Equity Residential and AvalonBay Communities on May 21 announced a definitive agreement to combine in an all-stock merger of equals creating one of the country’s leading real estate companies with a pro forma equity market capitalization of approximately $52 billion and a total enterprise value of approximately $69 billion and more than 180,000 rental apartments.
Both companies have operated and managed apartment communities across Westchester and Fairfield counties.
Benjamin Schall, president and CEO of AvalonBay, will serve as president and CEO and trustee of the combined company. Mark J. Parrell, who has served as CEO of Equity Residential for eight years and at the company for 27 years, will retire at the transaction close.
The full management team will be announced prior to closing and is expected to include substantial representation from both companies. The combined company will have dual headquarters in Arlington, Virginia, and Chicago. The company will operate under a new name to be announced at closing.
The Board of Trustees will initially consist of 7 existing trustees of Equity Residential and 7 existing directors of AvalonBay. Steve Sterrett, current lead independent trustee of Equity Residential, will serve as chair. David Neithercut, current non-executive chair, and Tim Naughton, current non-executive chair of AvalonBay, will each serve as trustees of the combined company.
“This combination creates a new and fundamentally stronger company with differentiated capabilities that will drive structurally superior cash flow generation, earnings and dividend growth, and value for shareholders,” Schall said. “As one of the country’s leading developers of new apartments across our regions, we will directly increase the supply of both market rate and affordable housing. Drawing on the foundational strengths and industry-leading teams across both of our organizations, our ambition is to redefine leadership in rental housing for the benefit of residents, associates, and shareholders.”
Mark J. Parrell, Equity Residential’s president and CEO, is equally excited to partner with AvalonBay.
“The combined company’s investors will benefit from accelerated growth from increased investment in operational innovation, a larger self-funded development platform and the variety of other value creation opportunities that world class scale affords. This, together with our similar cultures that prioritize exceeding the expectations of our employees and residents, positions the combined company to create exceptional value for its shareholders, customers and employees.”
Sterrett, who was former CFO of Simon Property Group, calls the merger a “transformative event in the apartment industry that will create long-term value for shareholders.”
“By combining the two premier companies in the sector, we create a company with the size and scale to be a leading operator in the space as well as a major creator of new rental housing,” Sterrett said. “Having spent decades helping build and lead one of the country’s great real estate companies, I have a deep appreciation for what it takes to create enduring value in this industry, and I think the future prospects of this enterprise are tremendous.”
Merger rationale
The company states some of the reasons for the merger.

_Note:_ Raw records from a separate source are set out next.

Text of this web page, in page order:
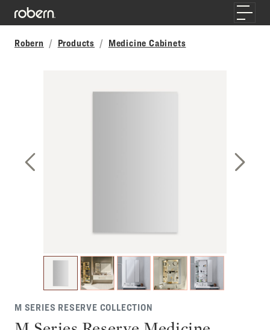
Skip to main content
Toggle
Robern
Products Medicine Cabinets
M SERIES RESERVE COLLECTION
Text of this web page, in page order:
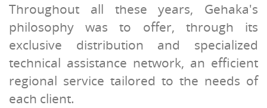
Throughout all these years, Gehaka's
philosophy was to offer, through its
exclusive distribution and specialized
technical assistance network, an efficient
regional service tailored to the needs of
each client.
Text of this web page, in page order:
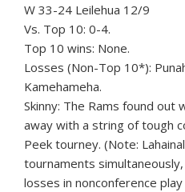
W 33-24 Leilehua 12/9
Vs. Top 10: 0-4.
Top 10 wins: None.
Losses (Non-Top 10*):
Kamehameha.
Skinny: The Rams found
away with a string of tough
Peek tourney. (Note:
tournaments
losses in nonconference
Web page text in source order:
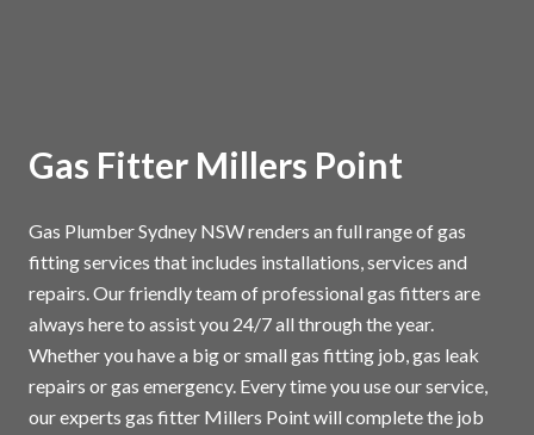
Gas Fitter Millers Point
Gas Plumber Sydney NSW renders an full range of gas
fitting services that includes installations, services and
repairs. Our friendly team of professional gas fitters are
always here to assist you 24/7 all through the year.
Whether you have a big or small gas fitting job, gas leak
repairs or gas emergency. Every time you use our service,
our experts gas fitter Millers Point will complete the job
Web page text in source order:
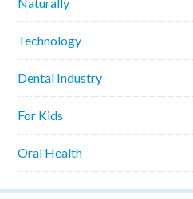
Technology
Dental Industry
For Kids
Oral Health
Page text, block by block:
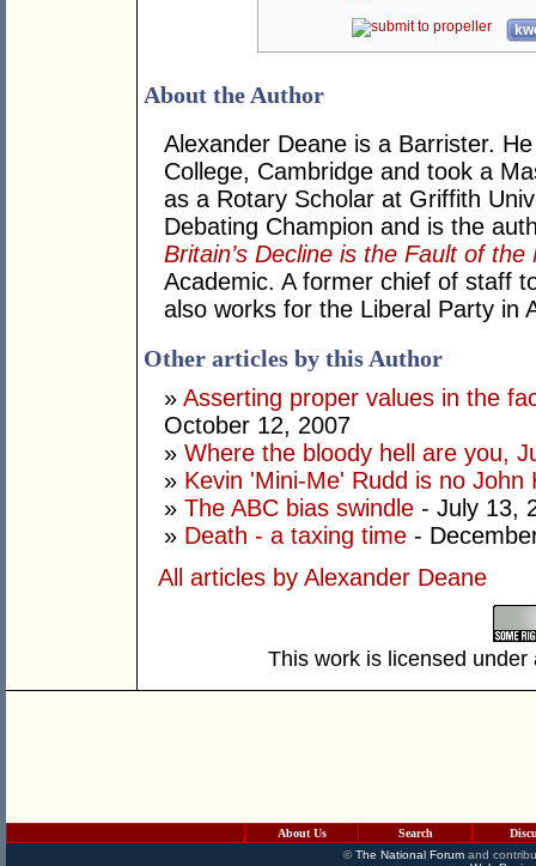
About the Author
Alexander Deane is a Barrister.
College, Cambridge and took a
as a Rotary Scholar at Griffith
Debating Champion and is the
Britain’s Decline is the Fault of the
Academic. A former chief of staff
also works for the Liberal Party in
Other articles by this Author
» Asserting proper values in the
October 12, 2007
» Where the bloody hell are you,
» Kevin 'Mini-Me' Rudd is no John
» The ABC bias swindle - July 13,
» Death - a taxing time -
All articles by Alexander Deane
This work is licensed
About Us Search
©The National Forumand
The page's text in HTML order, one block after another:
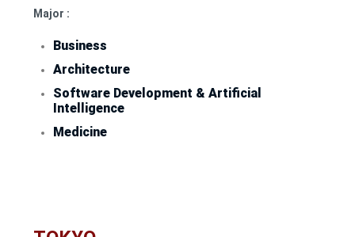
Major :
Business
Architecture
Software Development & Artificial
Intelligence
Medicine
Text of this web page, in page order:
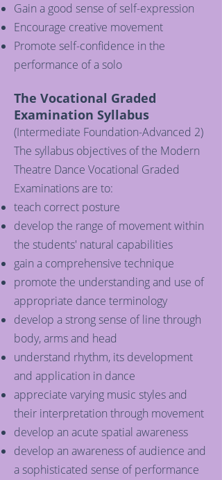
Gain a good sense of self-expression
Encourage creative movement
Promote self-confidence in the
performance of a solo
The Vocational Graded
Examination Syllabus
(Intermediate Foundation-Advanced 2)
The syllabus objectives of the Modern
Theatre Dance Vocational Graded
Examinations are to:
teach correct posture
develop the range of movement within
the students' natural capabilities
gain a comprehensive technique
promote the understanding and use of
appropriate dance terminology
develop a strong sense of line through
body, arms and head
understand rhythm, its development
and application in dance
appreciate varying music styles and
their interpretation through movement
develop an acute spatial awareness
develop an awareness of audience and
a sophisticated sense of performance
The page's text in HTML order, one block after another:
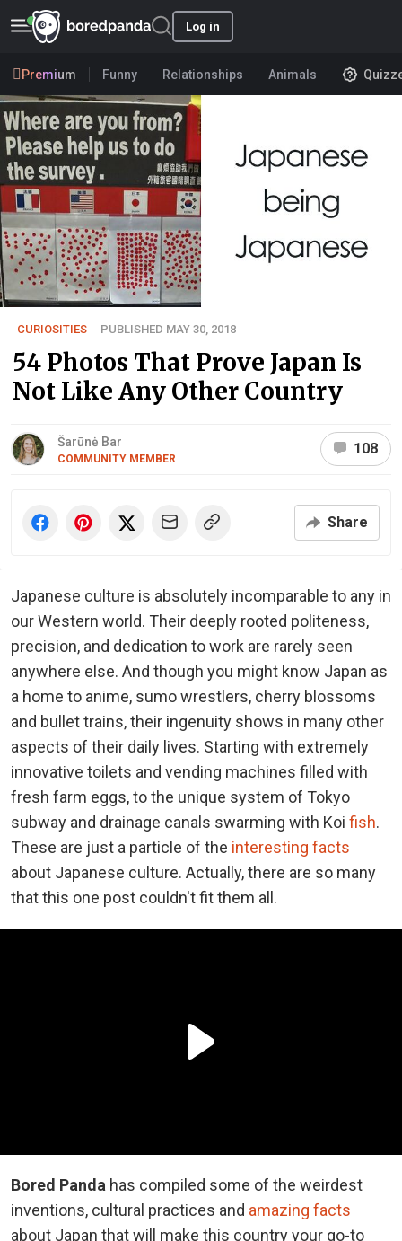
Log in
Premium Funny Relationships Animals
CURIOSITIES PUBLISHED MAY 30, 2018
54 Photos That Prove Japan Is
Not Like Any Other Country
Šarūnė Bar
COMMUNITY MEMBER
108
Share
Japanese culture is absolutely incomparable to any in
our Western world. Their deeply rooted politeness,
precision, and dedication to work are rarely seen
anywhere else. And though you might know Japan as
a home to anime, sumo wrestlers, cherry blossoms
and bullet trains, their ingenuity shows in many other
aspects of their daily lives. Starting with extremely
innovative toilets and vending machines filled with
fresh farm eggs, to the unique system of Tokyo
subway and drainage canals swarming with Koi fish.
These are just a particle of the interesting facts
about Japanese culture. Actually, there are so many
that this one post couldn't fit them all.
Bored Panda has compiled some of the weirdest
inventions, cultural practices and amazing facts
about Japan that will make this country your go-to
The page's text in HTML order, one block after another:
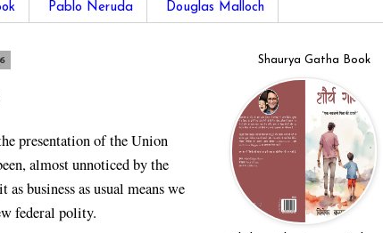
Pablo Neruda Douglas Malloch
presentation of the Union
almost unnoticed by the
business as usual means we
federal polity.
Shaurya Gatha Book
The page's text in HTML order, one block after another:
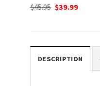
$45.95 Original
price
$39.99Current
DESCRIPTION
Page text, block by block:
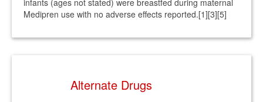
infants (ages not stated) were breastfed during maternal
Medipren use with no adverse effects reported.[1][3][5]
Alternate Drugs
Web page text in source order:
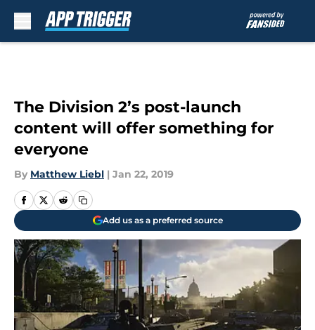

- Tech‑enabled efficiency: Combined investments in AI, automation, and centralized services, coupled with increased portfolio scale, to drive margin expansion and enhance the resident experience
- Embedded growth: Currently $4.4 billion under construction (10,800 apartments) across 32 communities, including over 50% with an affordable or mixed-income component
- Accelerated growth engine: $4.2 billion development rights pipeline with expectation to meaningfully increase annual new development start activity
Transaction details
Under the terms of the agreement, which has been unanimously approved by the Board of Directors of AvalonBay and the Board of Trustees of Equity Residential, AvalonBay shareholders will receive 2.793 shares of Equity Residential common stock for each share of AvalonBay common stock owned. Upon closing, AvalonBay shareholders will own approximately 51.2% and Equity Residential shareholders will own approximately 48.8% of the combined company on a fully diluted basis.
The transaction is expected to be completed in the second half of 2026, subject to shareholder approval by both AvalonBay and Equity Residential and satisfaction of other customary closing conditions. The merger is expected to qualify as a tax-free reorganization for U.S. federal income tax purposes.
Goldman Sachs & Co LLC is serving as lead financial advisor to AvalonBay and Goodwin Procter LLP is serving as legal advisor to AvalonBay. J.P. Morgan and Wells Fargo are also serving as financial advisors to AvalonBay.
Morgan Stanley & Co. LLC and Centerview Partners LLC are serving as lead financial advisors to Equity Residential and Wachtell, Lipton, Rosen & Katz is serving as legal advisor to Equity Residential. BofA Securities is also serving as a financial advisor to Equity Residential.